I encourage you to scan the QR code. Things were looking a bit duller at this point. What’s with the noisy lines across the image? We spent a few minutes trying to collect the lines together and discern patterns in it, but no dice.

Then I remembered the clue from earlier. Unfortunately (or fortunately), my macOS version is far too new to have the bug, and several teammates were using Windows laptops. However, Nisala hadn’t updated his Mac in a while, and we were pleasantly surprised when we saw Safari correctly incorrectly rendering the PNG:

Matroyshka stage 3

Bingo. Now when we scan the QR code, instead of a funny YouTube video we have this string:


Fully vaccinated

Scanning it with my iPhone I saw that it was a COVID-19 vaccination record, but nothing really seemed out of the ordinary. Then Akash found a Smart Health Card parser where we pasted in the raw contents.

We spotted an unusual entry in the contact information for the patient—a base64 encoded string.

contact: [
      name: {
         text: "flag"
      telecom: [
            system: "url",
            value: "data:text/html;base64,PGF1ZGlvIHNyYz0iaHR0cHM6Ly9tYXRyeW9zaGthLnNla2FpLnRlYW0vOGQ3ODk0MTRhN2M1OGI1ZjU4N2Y4YTA1MGI4ZDc4OGUud2F2IiBjb250cm9scz4="

Onto the next stage!

All about that base

Let’s decode the base64.

$ echo 'PGF1ZGlvIHNyYz0iaHR0cHM6Ly9tYXRyeW9zaGthLnNla2FpLnRlYW0vOGQ3ODk0MTRhN2M1OGI1ZjU4N2Y4YTA1MGI4ZDc4OGUud2F2IiBjb250cm9scz4=' | base64 -d
<audio src="" controls>

Hm, an audio file (warning: loud noise). This was the most experimental of all the stages. At first it seemed like just noise but on closer listening we could faintly hear a human voice speak in regular intervals. It doesn’t show up on a spectrogram however:

Spectrogram of the WAV file

Finding the signal in the noise

By now half of our team was listening to parts of the audio file and messing around with various audio settings such as equalization and noise reduction. To be clear, none of us are audio engineers by training so this was a do-what-feels-right kind of deal. Eventually, we found a website that did noise reduction and put the audio file through it 5 times, then, to our continual surprise (which was routine at this point), this is what we saw and heard:

Five times cleaned audio file

Now the words were very clear.
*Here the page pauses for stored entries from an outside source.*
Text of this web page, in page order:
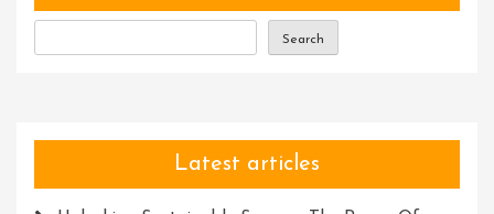
Collaborative
Search
Latest articles
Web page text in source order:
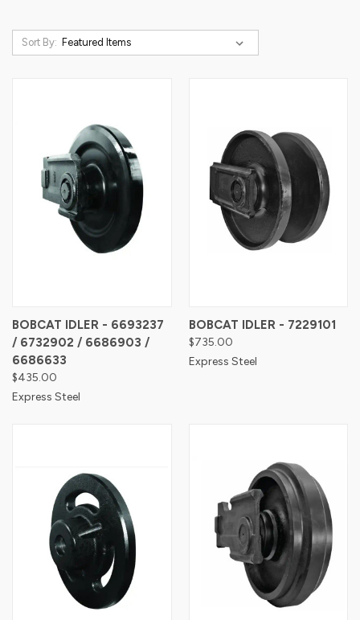
Sort By:
BOBCAT IDLER - 6693237
/ 6732902 / 6686903 /
6686633
$435.00
Express Steel
BOBCAT IDLER - 7229101
$735.00
Express Steel
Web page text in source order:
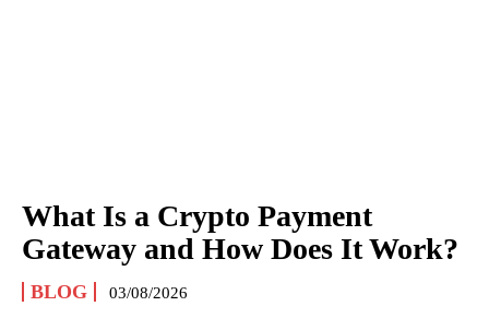
What Is a Crypto Payment
Gateway and How Does It Work?
BLOG 03/08/2026
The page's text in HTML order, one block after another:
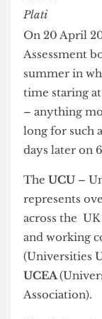
The Time Machine
On 20 April
Assessment
summer in
time staring
– anything
long for
days later on
TheUCU –
represents
across the
and
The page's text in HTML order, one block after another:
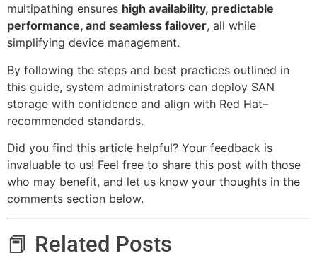
multipathing ensures high availability, predictable
performance, and seamless failover, all while
simplifying device management.
By following the steps and best practices outlined in
this guide, system administrators can deploy SAN
storage with confidence and align with Red Hat–
recommended standards.
Did you find this article helpful? Your feedback is
invaluable to us! Feel free to share this post with those
who may benefit, and let us know your thoughts in the
comments section below.
📕 Related Posts
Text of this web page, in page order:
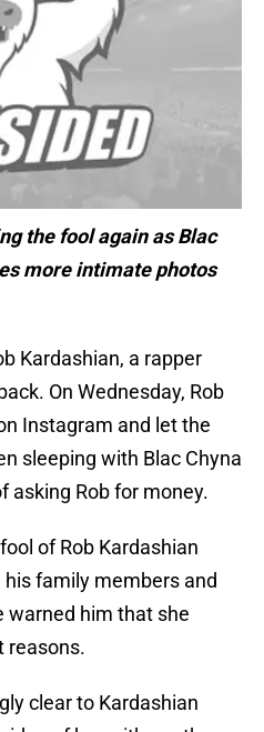
the fool again as Blac
more intimate photos
Kardashian, a rapper
On Wednesday, Rob
Instagram and let the
sleeping with Blac Chyna
asking Rob for money.
of Rob Kardashian
family members and
warned him that she
reasons.
clear to Kardashian
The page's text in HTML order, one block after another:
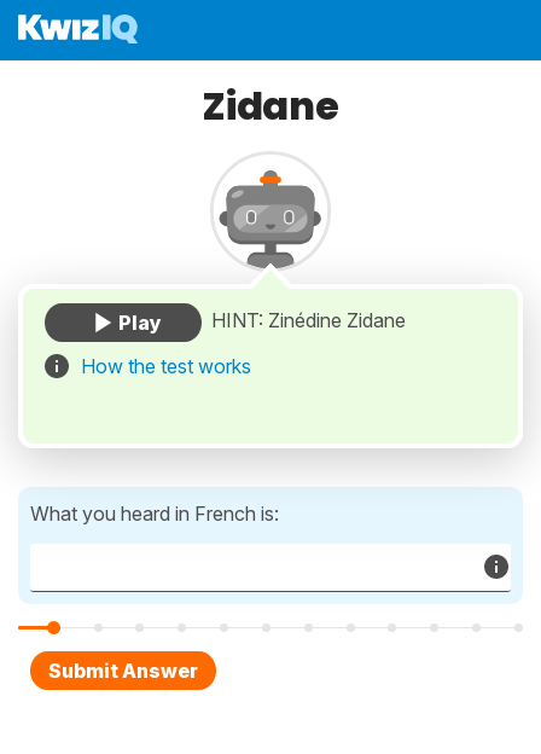
Zidane
HINT: Zinédine Zidane
How the test works
What you heard in French is:
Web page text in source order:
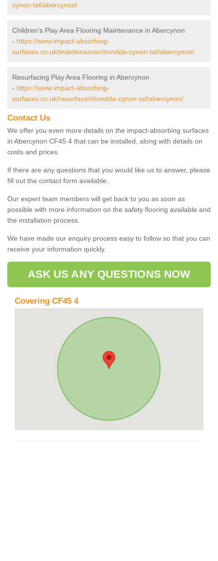
cynon-taf/abercynon/
Children's Play Area Flooring Maintenance in Abercynon
- https://www.impact-absorbing-
surfaces.co.uk/maintenance/rhondda-cynon-taf/abercynon/
Resurfacing Play Area Flooring in Abercynon
- https://www.impact-absorbing-
surfaces.co.uk/resurface/rhondda-cynon-taf/abercynon/
Contact Us
We offer you even more details on the impact-absorbing surfaces
in Abercynon CF45 4 that can be installed, along with details on
costs and prices.
If there are any questions that you would like us to answer, please
fill out the contact form available.
Our expert team members will get back to you as soon as
possible with more information on the safety flooring available and
the installation process.
We have made our enquiry process easy to follow so that you can
receive your information quickly.
ASK US ANY QUESTIONS NOW
Covering CF45 4
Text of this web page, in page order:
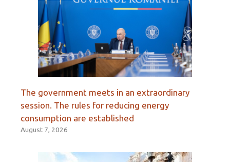
The government meets in an extraordinary
session. The rules for reducing energy
consumption are established
August 7, 2026
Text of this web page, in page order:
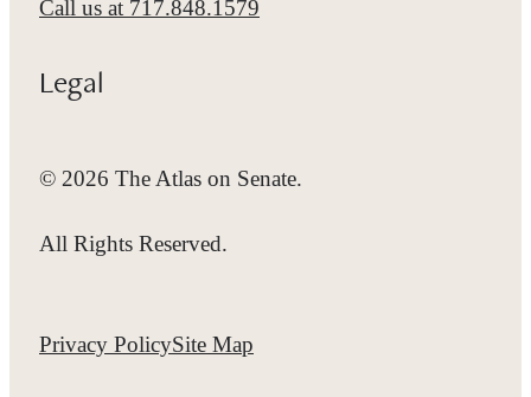
Call us at 717.848.1579
Legal
© 2026 The Atlas on Senate.
All Rights Reserved.
Privacy PolicySite Map
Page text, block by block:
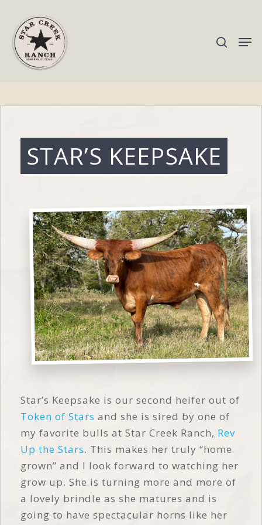
Hit enter to search or ESC to close
STAR’S KEEPSAKE
Star’s Keepsake is our second heifer out of
Token of Stars and she is sired by one of
my favorite bulls at Star Creek Ranch, Rev
Up the Stars. This makes her truly “home
grown” and I look forward to watching her
grow up. She is turning more and more of
a lovely brindle as she matures and is
going to have spectacular horns like her
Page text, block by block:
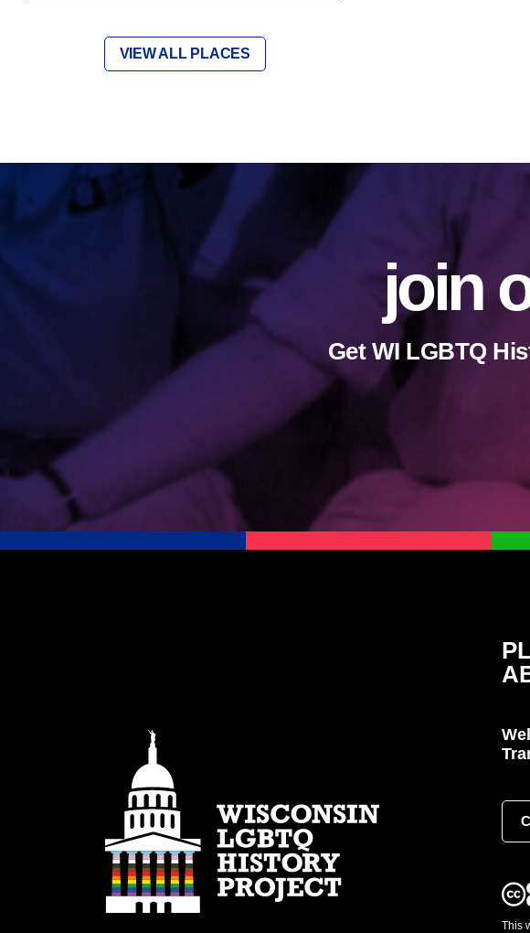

The words corresponded to the NATO phonetic alphabet and it was far easier to now transcribe the message, which was the flag, SEKAI{KandoRyoko5Five2Two4Four}.

Conclusions and feedback

The question was really well-designed, and was a refreshing format to see in a CTF competition which is often dominated by more traditional reverse engineering. I do want to highlight some things I thought were great to see:

  • Relying on colors can be a risky design choice, but the uniformity of VS Code and using a default theme was helpful
  • The hints about Apple-specific PNG rendering were good but potentially hard to overcome if the team did not have access to Apple hardware that was unpatched

I hope you enjoyed reading this post as I much as I enjoyed the process of working with my teammates and finding the flag!